Genetic testing. Sequencing POLG should be performed if Alpers-Huttenlocher syndrome is suspected. The use of gene sequencing has more importance in Alpers-Huttenlocher syndrome than in other biochemical disorders because there are no specific or sensitive biochemical markers for POLG disease. Disease-causing mutations in POLG remains the most sensitive and specific method of confirming the diagnosis of Alpers-Huttenlocher syndrome.
Electron transport chain enzymology. Depression of electron transport chain enzymatic activities in muscle and liver are not specific for Alpers-Huttenlocher syndrome and are an insensitive method of diagnosis, especially early in the course of the illness. Reports have demonstrated a variable pattern of electron transport chain defects, ranging from completely normal to single and multiple electron transport chain deficiencies (57; 17).
The variability of electron transport chain complex enzyme activity is likely related to the stage of disease and the tissue tested. As the disease progresses, abnormal electron transport chain enzyme deficiencies become more pronounced, as the catalytic subunits of the various complexes encoded by mtDNA are either not produced or have abnormal protein function. Although electron transport chain enzymology may be abnormal, the lack of sensitivity and specificity suggests electron transport chain activity should not be used to screen or diagnose Alpers-Huttenlocher syndrome.
Mitochondrial DNA content. The mtDNA copy number in Alpers-Huttenlocher syndrome patients is 3% to 40% of normal, but this is also a function of what tissue is tested, the specific mutation, and the stage of the illness (55; 24; Spinazzola et al 2009; 77). The use of mtDNA content may seem useful for diagnosis, but it is not sensitive or specific for Alpers-Huttenlocher syndrome because mtDNA content may be normal early in the disease process. Muscle and liver mtDNA depletion may lag behind disease symptoms. Some mutations impair the fidelity of the transcript and render the mtDNA as a functionless copy instead of altering the mtDNA content. In this case, the mtDNA content will be normal. If mtDNA content is analyzed, it should be measured in liver and muscle tissue, as POLG mutations do not always induce mtDNA depletion in blood (18). As the disease progresses, almost all Alpers-Huttenlocher syndrome patients will begin to demonstrate mtDNA depletion. Rare exceptions have been reported in patients with Alpers-Huttenlocher syndrome who had mtDNA deletions without mtDNA depletion (43). Therefore, the finding of mtDNA depletion may be helpful in diagnosis, but its absence cannot be used to exclude Alpers-Huttenlocher syndrome.

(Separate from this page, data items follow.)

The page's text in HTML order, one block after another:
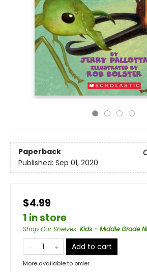
Paperback
Published: Sep 01, 2020
$4.99
1 in store
Shop Our Shelves: Kids - Middle Grade
Add to cart
More available to order
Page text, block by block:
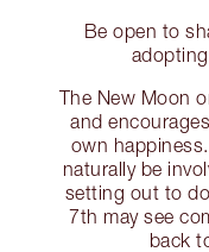
Be open to
The New Moon
and
own
naturally be
setting out to
7th may see
back
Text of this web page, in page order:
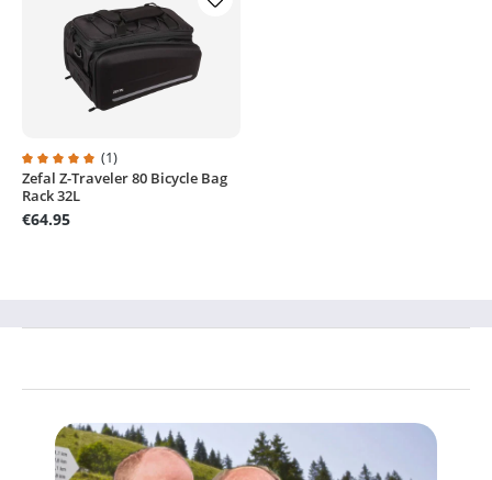
Average rating of 5 out of 5 stars
(1)
Zefal Z-Traveler 80 Bicycle Bag
Rack 32L
€64.95
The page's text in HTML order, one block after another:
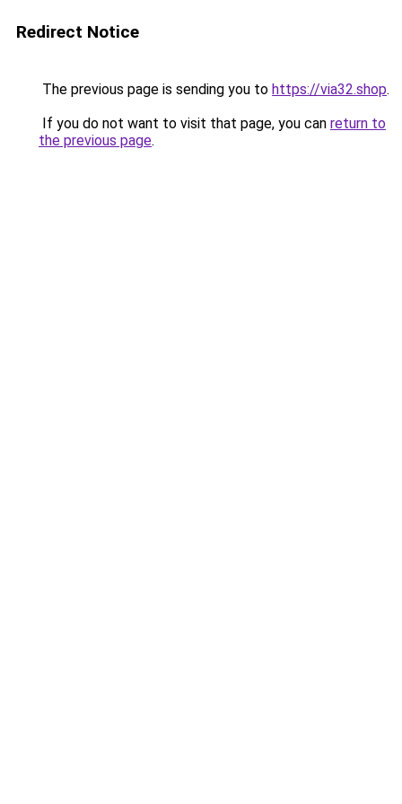
Redirect Notice
The previous page is sending you to https://via32.shop.
If you do not want to visit that page, you can return to
the previous page.
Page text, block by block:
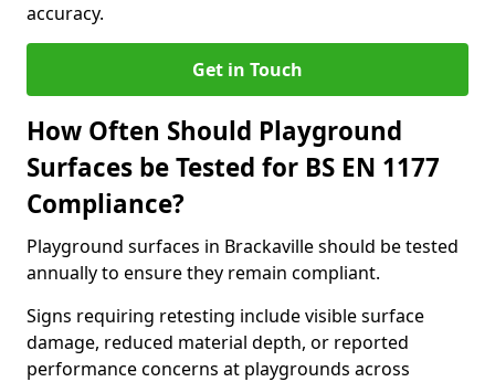
accuracy.
Get in Touch
How Often Should Playground
Surfaces be Tested for BS EN 1177
Compliance?
Playground surfaces in Brackaville should be tested
annually to ensure they remain compliant.
Signs requiring retesting include visible surface
damage, reduced material depth, or reported
performance concerns at playgrounds across
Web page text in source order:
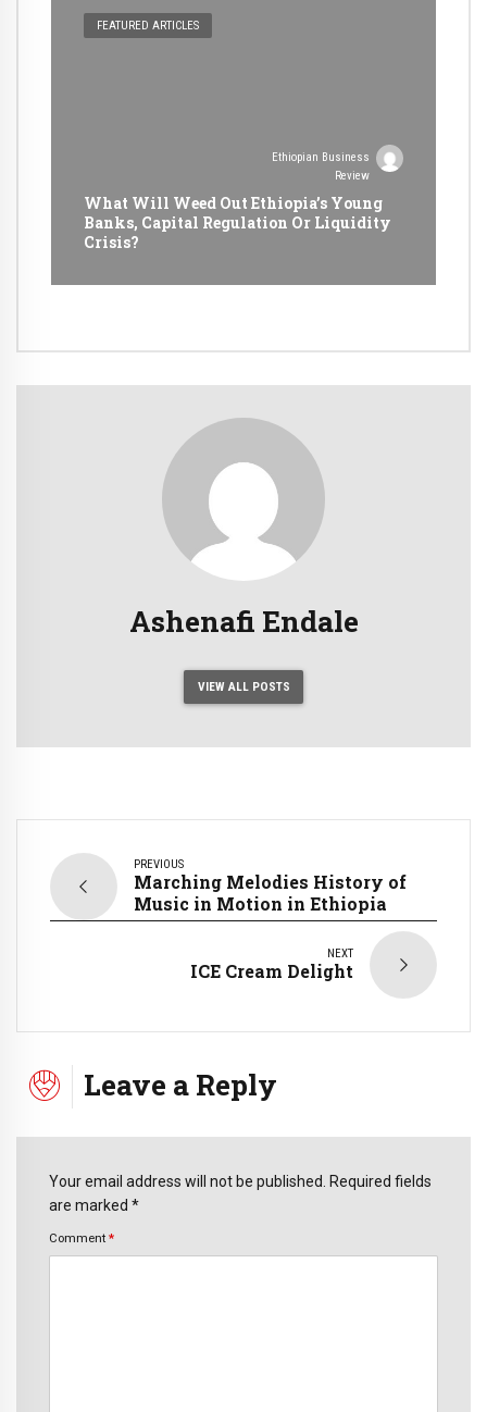
FEATURED ARTICLES
Ethiopian Business
Review
What Will Weed Out Ethiopia’s Young
Banks, Capital Regulation Or Liquidity
Crisis?
Ashenafi Endale
VIEW ALL POSTS
PREVIOUS
Marching Melodies History of
Music in Motion in Ethiopia
NEXT
ICE Cream Delight
Leave a Reply
Your email address will not be published. Required fields
are marked *
Comment *
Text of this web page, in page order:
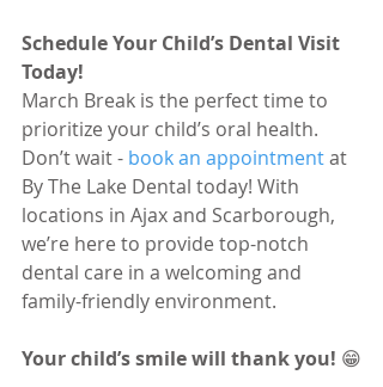
Schedule Your Child’s Dental Visit
Today!
March Break is the perfect time to
prioritize your child’s oral health.
Don’t wait - book an appointment at
By The Lake Dental today! With
locations in Ajax and Scarborough,
we’re here to provide top-notch
dental care in a welcoming and
family-friendly environment.
Your child’s smile will thank you! 😁
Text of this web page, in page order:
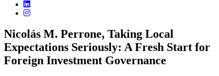
Nicolás M. Perrone, Taking Local
Expectations Seriously: A Fresh Start for
Foreign Investment Governance
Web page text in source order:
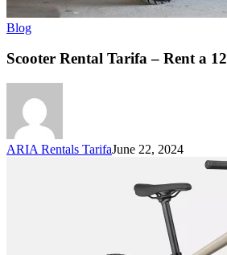
Blog
Scooter Rental Tarifa – Rent a
ARIA Rentals TarifaJune 22, 2024
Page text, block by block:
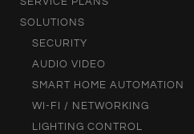
SOLUTIONS
SECURITY
AUDIO VIDEO
SMART HOME AUTOMATION
WI-FI / NETWORKING
LIGHTING CONTROL
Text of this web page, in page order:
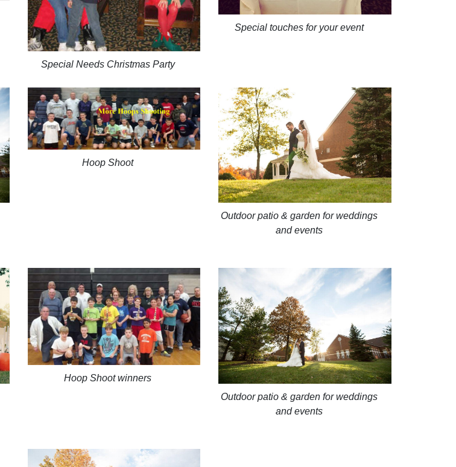
Special Needs Christmas Party
Special touches for your event
Hoop Shoot
Outdoor patio & garden for weddings
and events
Hoop Shoot winners
Outdoor patio & garden for weddings
and events
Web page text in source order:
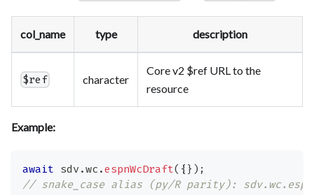
col_name type description
$ref character
Core v2 $ref URL to the
resource
Example:
await sdv .wc .espnWcDraft( { } ) ;
// snake_case alias (py/R parity):
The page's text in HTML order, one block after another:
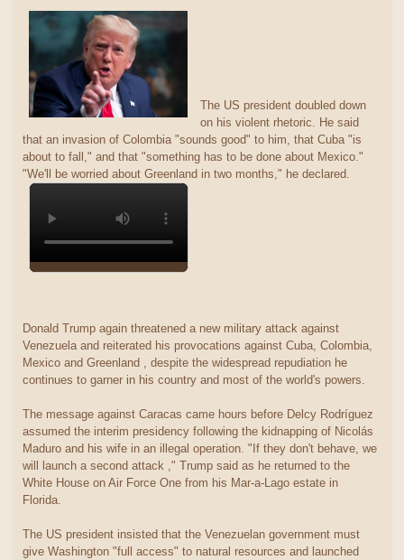
The US president doubled down
on his violent rhetoric. He said
that an invasion of Colombia "sounds good" to him, that Cuba "is
about to fall," and that "something has to be done about Mexico."
"We'll be worried about Greenland in two months," he declared.
Donald Trump again threatened a new military attack against
Venezuela and reiterated his provocations against Cuba, Colombia,
Mexico and Greenland , despite the widespread repudiation he
continues to garner in his country and most of the world's powers.
The message against Caracas came hours before Delcy Rodríguez
assumed the interim presidency following the kidnapping of Nicolás
Maduro and his wife in an illegal operation. "If they don't behave, we
will launch a second attack ," Trump said as he returned to the
White House on Air Force One from his Mar-a-Lago estate in
Florida.
The US president insisted that the Venezuelan government must
give Washington "full access" to natural resources and launched
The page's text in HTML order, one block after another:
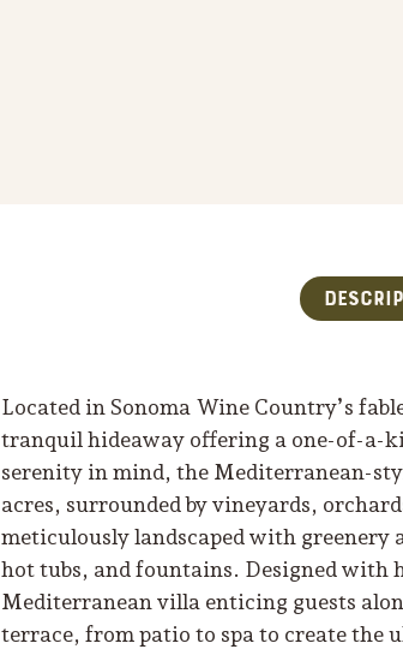
Located in Sonoma Wine Country’s
tranquil hideaway offering a one-of-a-
serenity in mind, the Mediterranean-
acres, surrounded by vineyards,
meticulously landscaped with greenery
hot tubs, and fountains. Designed with
Mediterranean villa enticing guests
terrace, from patio to spa to create the
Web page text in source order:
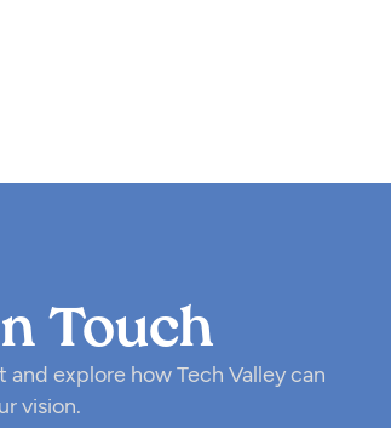
Touch
and explore how Tech Valley can
vision.
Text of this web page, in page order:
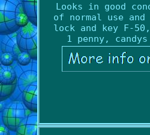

Well-described and specific EEG findings and seizure semiology early in the disease course may suggest Alpers-Huttenlocher syndrome as a diagnosis. Severe seizures with occipital lobe predominance of epileptiform discharges that evolve into status epilepticus and/or epilepsia partialis continua, combined with psychomotor delay, occur frequently in Alpers-Huttenlocher syndrome and do not in other illnesses; therefore, these findings should signal the possibility of Alpers-Huttenlocher syndrome (20; 88; 70). Only a few epileptic syndromes, including Panayiotopoulos syndrome; Gastaut syndrome; Lafora disease; celiac disease; mitochondrial encephalomyopathy, lactic acidosis, and stroke-like episodes (MELAS); MERRF; epilepsy with bilateral occipital calcifications; idiopathic photosensitive occipital epilepsy; and malformations of cortical development have a posterior head predominance of spike/polyspike and wave epileptiform discharges (79). This combination of epileptiform location and seizure semiology should also signal the clinician to confirm that POLG is normal before starting valproic acid.

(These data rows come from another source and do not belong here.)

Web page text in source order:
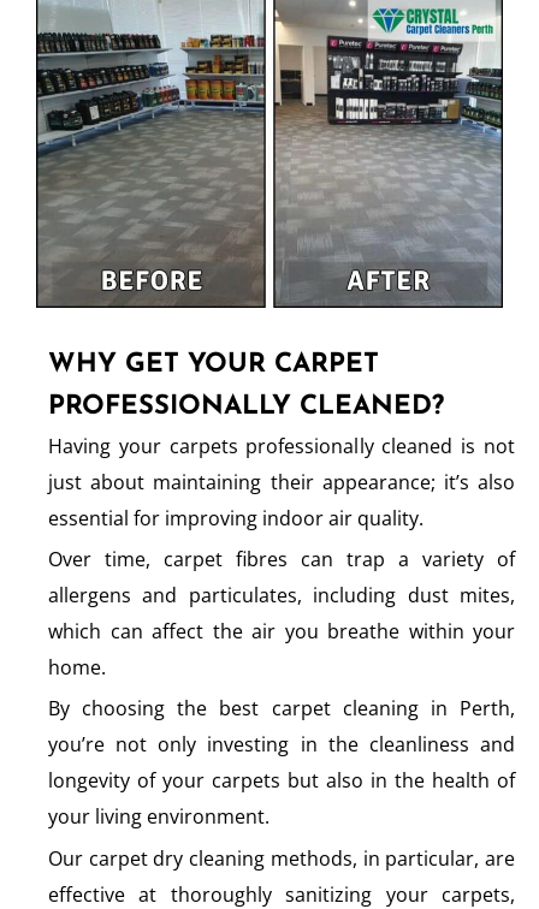
WHY GET YOUR CARPET
PROFESSIONALLY CLEANED?
Having your carpets professionally cleaned is not
just about maintaining their appearance; it’s also
essential for improving indoor air quality.
Over time, carpet fibres can trap a variety of
allergens and particulates, including dust mites,
which can affect the air you breathe within your
home.
By choosing the best carpet cleaning in Perth,
you’re not only investing in the cleanliness and
longevity of your carpets but also in the health of
your living environment.
Our carpet dry cleaning methods, in particular, are
effective at thoroughly sanitizing your carpets,
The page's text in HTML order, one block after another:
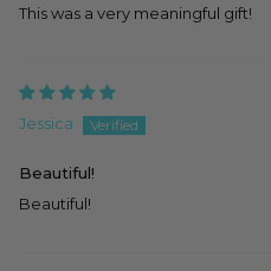
This was a very meaningful gift!
Jessica
Beautiful!
Beautiful!
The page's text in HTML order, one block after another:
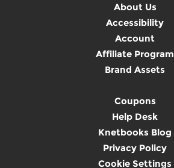
About Us
Accessibility
Account
Affiliate Program
Brand Assets
Coupons
Help Desk
Knetbooks Blog
Privacy Policy
Cookie Settings
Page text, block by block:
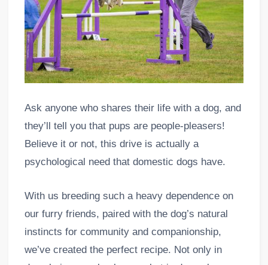
Ask anyone who shares their life with a dog, and
they’ll tell you that pups are people-pleasers!
Believe it or not, this drive is actually a
psychological need that domestic dogs have.
With us breeding such a heavy dependence on
our furry friends, paired with the dog’s natural
instincts for community and companionship,
we’ve created the perfect recipe. Not only in
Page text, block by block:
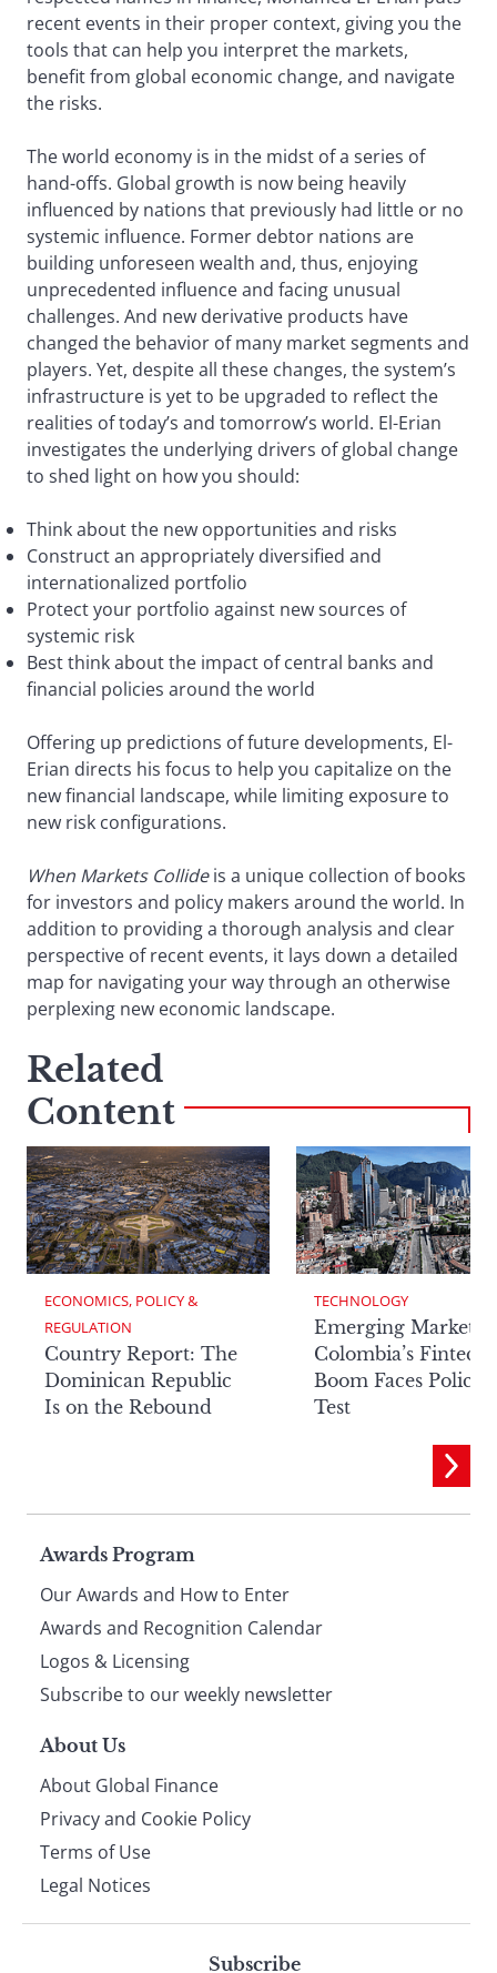
recent events in their proper context, giving you the
tools that can help you interpret the markets,
benefit from global economic change, and navigate
the risks.
The world economy is in the midst of a series of
hand-offs. Global growth is now being heavily
influenced by nations that previously had little or no
systemic influence. Former debtor nations are
building unforeseen wealth and, thus, enjoying
unprecedented influence and facing unusual
challenges. And new derivative products have
changed the behavior of many market segments and
players. Yet, despite all these changes, the system’s
infrastructure is yet to be upgraded to reflect the
realities of today’s and tomorrow’s world. El-Erian
investigates the underlying drivers of global change
to shed light on how you should:
Think about the new opportunities and risks
Construct an appropriately diversified and
internationalized portfolio
Protect your portfolio against new sources of
systemic risk
Best think about the impact of central banks and
financial policies around the world
Offering up predictions of future developments, El-
Erian directs his focus to help you capitalize on the
new financial landscape, while limiting exposure to
new risk configurations.
When Markets Collideis a unique collection of books
for investors and policy makers around the world. In
addition to providing a thorough analysis and clear
perspective of recent events, it lays down a detailed
map for navigating your way through an otherwise
perplexing new economic landscape.
Related
Content
ECONOMICS, POLICY &
REGULATION
Country Report: The
Dominican Republic
Is on the Rebound
TECHNOLOGY
Emerging Markets:
Colombia’s Fintech
Boom Faces Policy
Test
Page
footer
Awards Program
Our Awards and How to Enter
Awards and Recognition Calendar
Logos & Licensing
Subscribe to our weekly newsletter
About Us
About Global Finance
Privacy and Cookie Policy
Terms of Use
Legal Notices
Subscribe

Neuroimaging. Neuroimaging findings are nonspecific, but can be helpful in diagnosis. Head CT and brain MRI may be normal early in the course of the disease, but MR imaging changes reflect acute and chronic pathological changes as the disease progresses. The occipital location of EEG abnormalities and neuronal loss/gliosis can sometimes be seen on brain MRI as hyperintensity on T-weighted and FLAIR sequences in the occipital regions that suggest mitochondrial dysfunction. When the seizures are uncontrolled, T2-weighted and FLAIR hyperintensities are often prominent in the thalami and basal ganglia (88), as well as the inferior olivary nuclei (36). There may also be transient resolution of MRI changes with normalization of the signal changes (69). However, as the disease progresses, MRI imaging demonstrates cortical atrophy reflecting the pathological changes in the basal ganglia and brainstem induced by the disease (33; 43). Some patients have cerebellar atrophy, which corresponds to the prominent Purkinje cell loss seen in autopsy cases (33).
The diagnosis of Alpers-Huttenlocher syndrome takes a great deal of clinical acumen. The clinical expression of signs and symptoms vary in timing, intensity, and severity. Clinical suspicion is needed early in the course of diagnosis as the sequence of symptoms may be distinctive for each patient. However, the constellation of clinical symptoms will eventually be expressed, and POLG sequencing will confirm the diagnosis.
Treatment of manifestations. Once the diagnosis of Alpers-Huttenlocher syndrome or another POLG spectrum illness is established, it is important to perform a systemic initial evaluation to determine the current extent of neurologic and systemic involvement.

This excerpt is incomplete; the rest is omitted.